The chemical structure of the Hawaiian mantle plume

Abstract

The Hawaiian–Emperor volcanic island and seamount chain is usually attributed to a hot mantle plume, located beneath the Pacific lithosphere, that delivers material sourced from deep in the mantle to the surface1,2,3,4,5. The shield volcanoes of the Hawaiian islands are distributed in two curvilinear, parallel trends (termed ‘Kea’ and ‘Loa’), whose rocks are characterized by general geochemical differences2,3,4,5. This has led to the proposition that Hawaiian volcanoes sample compositionally distinct, concentrically zoned, regions of the underlying mantle plume4,5. Melt inclusions, or samples of local magma ‘frozen’ in olivine phenocrysts during crystallization, may record complexities of mantle sources6, thereby providing better insight into the chemical structure of plumes.

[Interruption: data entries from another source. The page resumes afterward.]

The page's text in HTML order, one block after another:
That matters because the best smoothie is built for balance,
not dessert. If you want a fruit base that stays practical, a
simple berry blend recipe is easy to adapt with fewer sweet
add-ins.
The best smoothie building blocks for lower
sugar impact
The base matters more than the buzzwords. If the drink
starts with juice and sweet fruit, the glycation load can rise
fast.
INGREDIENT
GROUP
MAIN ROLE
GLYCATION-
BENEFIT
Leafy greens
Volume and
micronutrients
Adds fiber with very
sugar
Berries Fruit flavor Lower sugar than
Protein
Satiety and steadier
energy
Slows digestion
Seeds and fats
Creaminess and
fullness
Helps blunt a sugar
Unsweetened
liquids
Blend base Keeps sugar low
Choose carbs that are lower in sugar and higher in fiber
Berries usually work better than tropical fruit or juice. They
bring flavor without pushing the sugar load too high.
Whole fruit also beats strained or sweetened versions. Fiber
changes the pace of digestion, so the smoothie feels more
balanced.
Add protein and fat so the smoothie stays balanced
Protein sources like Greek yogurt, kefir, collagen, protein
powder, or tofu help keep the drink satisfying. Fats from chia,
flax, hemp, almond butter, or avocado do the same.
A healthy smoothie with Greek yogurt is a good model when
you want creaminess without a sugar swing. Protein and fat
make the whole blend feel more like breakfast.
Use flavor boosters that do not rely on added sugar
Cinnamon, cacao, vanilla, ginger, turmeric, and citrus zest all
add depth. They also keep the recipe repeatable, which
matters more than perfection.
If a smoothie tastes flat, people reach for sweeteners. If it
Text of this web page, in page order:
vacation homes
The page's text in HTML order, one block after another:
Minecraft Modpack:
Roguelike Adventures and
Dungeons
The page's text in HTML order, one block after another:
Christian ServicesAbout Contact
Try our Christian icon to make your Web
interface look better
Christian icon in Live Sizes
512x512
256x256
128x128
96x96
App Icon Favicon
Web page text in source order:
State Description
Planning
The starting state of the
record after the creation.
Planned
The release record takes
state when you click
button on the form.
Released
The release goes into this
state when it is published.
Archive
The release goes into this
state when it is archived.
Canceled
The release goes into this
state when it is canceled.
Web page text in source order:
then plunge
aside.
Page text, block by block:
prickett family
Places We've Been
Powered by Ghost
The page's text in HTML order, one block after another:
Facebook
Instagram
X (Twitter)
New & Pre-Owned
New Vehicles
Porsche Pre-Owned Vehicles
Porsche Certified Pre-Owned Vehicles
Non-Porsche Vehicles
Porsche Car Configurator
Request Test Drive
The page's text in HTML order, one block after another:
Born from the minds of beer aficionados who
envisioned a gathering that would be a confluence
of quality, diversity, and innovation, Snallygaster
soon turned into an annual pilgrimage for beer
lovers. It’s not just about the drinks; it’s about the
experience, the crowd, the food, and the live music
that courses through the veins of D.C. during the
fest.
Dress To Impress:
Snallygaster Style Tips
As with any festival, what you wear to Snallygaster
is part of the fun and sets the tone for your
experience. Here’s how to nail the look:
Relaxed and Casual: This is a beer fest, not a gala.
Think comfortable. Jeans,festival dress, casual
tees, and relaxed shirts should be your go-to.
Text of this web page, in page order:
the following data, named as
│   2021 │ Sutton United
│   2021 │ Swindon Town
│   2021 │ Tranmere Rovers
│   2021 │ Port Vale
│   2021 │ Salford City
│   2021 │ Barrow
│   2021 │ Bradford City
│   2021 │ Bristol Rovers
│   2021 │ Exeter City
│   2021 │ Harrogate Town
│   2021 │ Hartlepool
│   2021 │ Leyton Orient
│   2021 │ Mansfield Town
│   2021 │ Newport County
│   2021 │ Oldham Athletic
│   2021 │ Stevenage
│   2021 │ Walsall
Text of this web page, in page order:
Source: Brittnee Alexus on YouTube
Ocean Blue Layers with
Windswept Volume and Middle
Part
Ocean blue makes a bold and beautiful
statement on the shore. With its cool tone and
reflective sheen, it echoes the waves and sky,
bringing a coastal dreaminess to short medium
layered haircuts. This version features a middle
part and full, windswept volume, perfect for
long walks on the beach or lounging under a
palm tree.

Here we report the discovery of both Kea- and Loa-like major and trace element compositions in olivine-hosted melt inclusions in individual, shield-stage Hawaiian volcanoes—even within single rock samples. We infer from these data that one mantle source component may dominate a single lava flow, but that the two mantle source components are consistently represented to some extent in all lavas, regardless of the specific geographic location of the volcano. We therefore suggest that the Hawaiian mantle plume is unlikely to be compositionally concentrically zoned. Instead, the observed chemical variation is probably controlled by the thermal structure of the plume.